DIRECTIONS:
The lines of the records that include "performance" should all be copied.

(Dataset excerpts)

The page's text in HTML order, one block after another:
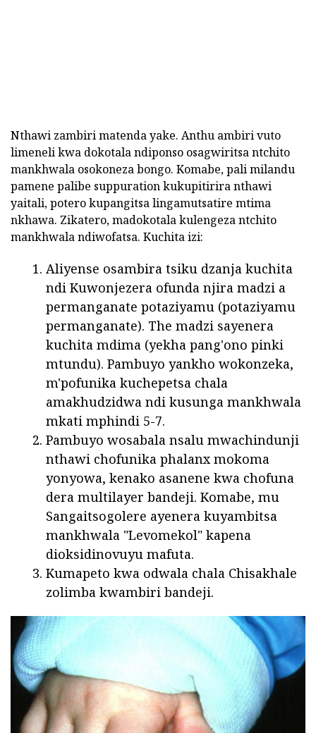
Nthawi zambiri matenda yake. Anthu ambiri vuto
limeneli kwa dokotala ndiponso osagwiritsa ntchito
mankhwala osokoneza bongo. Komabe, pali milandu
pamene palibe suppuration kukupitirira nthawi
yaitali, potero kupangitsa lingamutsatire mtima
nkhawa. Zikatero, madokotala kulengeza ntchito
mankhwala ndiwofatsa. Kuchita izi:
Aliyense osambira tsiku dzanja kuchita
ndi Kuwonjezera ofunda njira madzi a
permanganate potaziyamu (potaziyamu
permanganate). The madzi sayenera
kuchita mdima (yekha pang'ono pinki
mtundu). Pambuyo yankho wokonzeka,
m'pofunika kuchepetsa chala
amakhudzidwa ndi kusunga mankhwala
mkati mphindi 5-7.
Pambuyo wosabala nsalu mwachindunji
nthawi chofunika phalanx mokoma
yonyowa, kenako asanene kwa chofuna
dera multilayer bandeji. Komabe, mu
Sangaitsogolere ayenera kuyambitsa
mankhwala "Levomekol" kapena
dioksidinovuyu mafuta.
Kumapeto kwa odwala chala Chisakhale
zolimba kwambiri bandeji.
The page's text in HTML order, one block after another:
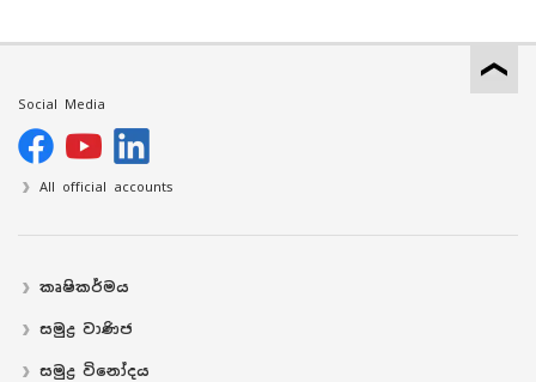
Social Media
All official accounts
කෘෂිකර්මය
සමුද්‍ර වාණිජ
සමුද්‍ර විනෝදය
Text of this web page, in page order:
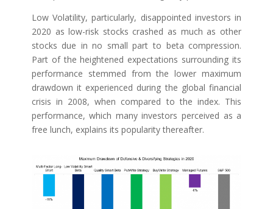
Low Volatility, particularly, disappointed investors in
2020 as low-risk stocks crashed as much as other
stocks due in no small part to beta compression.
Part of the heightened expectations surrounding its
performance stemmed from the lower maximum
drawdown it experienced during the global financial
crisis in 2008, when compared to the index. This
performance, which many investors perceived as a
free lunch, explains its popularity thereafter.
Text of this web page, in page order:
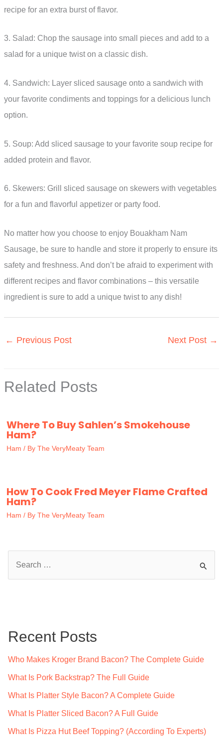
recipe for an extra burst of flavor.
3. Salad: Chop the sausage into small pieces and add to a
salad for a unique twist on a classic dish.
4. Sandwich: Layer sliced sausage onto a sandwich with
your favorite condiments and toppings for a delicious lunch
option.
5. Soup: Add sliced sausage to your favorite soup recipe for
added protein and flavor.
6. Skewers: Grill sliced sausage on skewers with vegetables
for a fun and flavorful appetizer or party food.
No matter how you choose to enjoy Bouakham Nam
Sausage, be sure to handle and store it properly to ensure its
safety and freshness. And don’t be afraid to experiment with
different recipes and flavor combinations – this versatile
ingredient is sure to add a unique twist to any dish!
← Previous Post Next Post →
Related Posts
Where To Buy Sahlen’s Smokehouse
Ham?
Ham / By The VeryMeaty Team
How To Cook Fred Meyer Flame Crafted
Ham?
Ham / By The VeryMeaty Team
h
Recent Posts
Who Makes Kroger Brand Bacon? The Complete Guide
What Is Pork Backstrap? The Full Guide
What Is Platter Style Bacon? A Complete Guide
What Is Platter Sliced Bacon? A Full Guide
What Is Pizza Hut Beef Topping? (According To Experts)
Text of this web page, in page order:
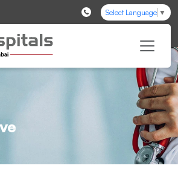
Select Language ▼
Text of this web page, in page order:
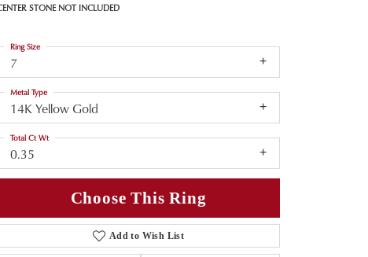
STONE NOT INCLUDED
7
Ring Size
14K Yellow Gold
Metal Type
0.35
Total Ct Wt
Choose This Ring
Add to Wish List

SOLVED EXERCISE:
performance stemmed from the lower maximum
performance, which many investors perceived as a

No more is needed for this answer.